For each $n$, we prove that $L_n(q)$ is a multiplicative function of $q$. 
\end{abstract}

{\it Keywords:}\ {\tenrm Multiplicative function; Lattice; Galois numbers;
Vector space; Identities}\\
{\it 1991 Mathematical Reviews subject numbers:}\ {\tenrm Primary 05A15
05A19 11A25 11H06\\  Secondary 05A30 94A60 11T99}
\newpage


\section{Introduction}

The well known {\it Gaussian coefficient} (or q-binomial coefficient)
\[
\binom{n}{r}_{\textstyle q}=
\frac{(q^n-1)(q^{n-1}-1)\cdots (q^{n-r+1}-1)}{(q^r-1)(q^{r-1}-1)\cdots (q-1)}
\]     
is equal to the number of $r$-dimensional vector subspaces of the
$n$-dimensional vector space $V_n(q)$ over the finite field $GF(q)$. 
We let $G_n=G_n(q)$ denote the total number of vector subspaces of
$V_n(q)$.  The numbers $G_n$ were named the {\it Galois numbers} by
Goldman and Rota [4, p. 77].
%%%%%%%%%%%%%%%%%%%%%%%%%%%
\def\L{\Lambda}
\def\v{{\bf v}}
\def\h{{\bf h}}
\def\e{{\bf e}}
%%%%%%%%%%%%%%%%%%%%%%%%%%%
     
Goldman and Rota [4] proved the recursion formula 
\beq
G_{n+1}=2G_n+(q^n - 1)G_{n-1}
\end{equation}
for the Galois numbers.
     
Nijenhuis, Solow and Wilf [4] gave a different proof of (1) by using the
observation that the $r$-dimensional vector subspaces of $V_n(q)$ are in
one-to-one correspondence with the $n$ by $n$ matrices over $GF(q)$ which
have rank $r$ and are in reduced row echelon form (rref). Recall that such
a matrix is in rref if its last $n-r$ rows are all zeros; in each of the
first $r$ rows the first nonzero entry is a 1; the index of the $i$-th 
column (called a {\it pivotal column}) in which one of these $r$ 1's
occurs strictly increases as $i$ increases; and each of these $r$ pivotal
columns has only a single nonzero entry.  We let $E(r,n,q)$ denote the
number of $n$ by $n$ matrices with rank $r$ over the field $GF(q)$ which
are in rref.  Then it was proved in [4] that     
\beq
G_n(q)=\sum_{r=0}^n E(r,n,q).
\end{equation}
The correspondence mentioned above gives
\beq
E(r,n,q)=\binom{n}{r}_{\textstyle q}.
\end{equation}
For example, $E(r,4,2)$ for $r=0,1,2,3,4$ is $1,15,35,15$ and $1$,
respectively.

We shall need the concept of an $n$-dimensional {\it mod $q$ lattice},
which is defined to be an n-dimensional lattice contained in the integer
lattice ${\bf Z}^n$ and having the special property that given any point
$P$ in the lattice, all points of ${\bf Z}^n$ which are congruent to 
$P\bmod q$ are also in
the lattice.

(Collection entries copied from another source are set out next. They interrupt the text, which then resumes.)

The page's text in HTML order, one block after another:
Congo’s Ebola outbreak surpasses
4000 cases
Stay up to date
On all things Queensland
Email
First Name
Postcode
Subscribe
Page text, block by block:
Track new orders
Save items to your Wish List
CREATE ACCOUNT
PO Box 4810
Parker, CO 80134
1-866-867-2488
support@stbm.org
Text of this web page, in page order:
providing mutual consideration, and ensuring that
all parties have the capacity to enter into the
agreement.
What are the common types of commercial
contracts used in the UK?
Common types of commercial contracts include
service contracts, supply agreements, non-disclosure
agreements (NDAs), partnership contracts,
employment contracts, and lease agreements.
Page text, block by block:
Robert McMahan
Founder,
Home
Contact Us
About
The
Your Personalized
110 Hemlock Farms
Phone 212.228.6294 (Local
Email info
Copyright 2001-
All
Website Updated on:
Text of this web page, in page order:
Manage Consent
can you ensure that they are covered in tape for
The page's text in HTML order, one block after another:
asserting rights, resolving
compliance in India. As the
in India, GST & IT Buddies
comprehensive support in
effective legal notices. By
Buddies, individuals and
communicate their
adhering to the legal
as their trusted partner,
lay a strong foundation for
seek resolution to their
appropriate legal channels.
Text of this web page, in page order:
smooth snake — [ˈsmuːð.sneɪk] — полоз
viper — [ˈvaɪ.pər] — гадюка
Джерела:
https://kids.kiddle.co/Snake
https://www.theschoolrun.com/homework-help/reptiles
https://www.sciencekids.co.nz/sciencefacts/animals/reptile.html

Later in this paper we shall show how the mod $q$
lattices are connected to the Galois numbers $G_n(q)$.  It also turns out
that the mod $q$ lattices have an important application in cryptography,
which we discuss elsewhere [2].  The set of mod $q$ lattices contains
various special subsets which can be used in the design of a novel kind
of public-key cryptosystem.  This idea originated with Ajtai~[1].

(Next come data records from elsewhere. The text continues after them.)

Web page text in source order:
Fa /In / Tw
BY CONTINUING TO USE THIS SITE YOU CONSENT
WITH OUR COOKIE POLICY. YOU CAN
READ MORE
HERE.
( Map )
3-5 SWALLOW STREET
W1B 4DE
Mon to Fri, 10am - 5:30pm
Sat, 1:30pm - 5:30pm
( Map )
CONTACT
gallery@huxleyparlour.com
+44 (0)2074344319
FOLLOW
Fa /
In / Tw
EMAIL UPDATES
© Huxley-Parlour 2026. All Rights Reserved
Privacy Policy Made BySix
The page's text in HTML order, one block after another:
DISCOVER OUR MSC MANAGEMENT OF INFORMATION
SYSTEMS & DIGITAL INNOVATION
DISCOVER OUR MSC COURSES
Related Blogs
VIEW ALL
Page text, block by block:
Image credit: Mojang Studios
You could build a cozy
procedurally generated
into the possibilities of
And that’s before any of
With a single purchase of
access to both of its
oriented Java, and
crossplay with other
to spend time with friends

\section{The multiplicative property}

We let $L_m(q)$ denote the number of $m$-dimensional mod $q$
lattices.  Our first goal is to prove that $L_m(q)$ is a multiplicative
function, that is, for any positive integers $r$ and $s$ with
$\gcd(r,s)=1$ we have $L_m(rs)=L_m(r)L_m(s)$. 
\begin{thm}
The function $L_m(q)$ is multiplicative for each $m=2,3,\ldots$.
\end{thm}
\begin{proof}
Clearly, every $m$-dimensional mod $q$ lattice is the solution
space of some system
\beq
A{\bf x}\equiv 0\bmod q,
\end{equation}
where  $A$ is an $m$ by $m$ matrix over the integers mod $q$.
Conversely, the solution space of any system (4) is a mod $q$
lattice. (Note that if $\e_1,\e_2,\ldots,\e_m$ is the standard basis for
${\bf R}^m$,
then the $m$ linearly independent vectors $q\e_i\ (1\leq i\leq m)$ are
always solutions of (4), so the solution space is always a lattice of
dimension $m$.)

If $\gcd(r,s)=1$, there is a bijection between the set of $m$-dimensional
mod $rs$ lattices and the set of pairs of $m$-dimensional lattices made up
of one mod $r$ lattice and one mod $s$ lattice.  The bijection is defined
as follows:  Given a mod $rs$ lattice which is the solution space of
$A{\bf x}\equiv 0\bmod rs$, we associate with it the pair of lattices
which are solution spaces of
\beq
B{\bf x}\equiv 0\bmod r\ \text{and}\ C{\bf x}\equiv 0\bmod s,
\end{equation}
where the matrices $B$ and $C$ are defined by
\beq
A\equiv B\bmod r\ \text{and}\  A\equiv C\bmod s;
\end{equation}
and conversely, given (5) we define a matrix $A$ by (6).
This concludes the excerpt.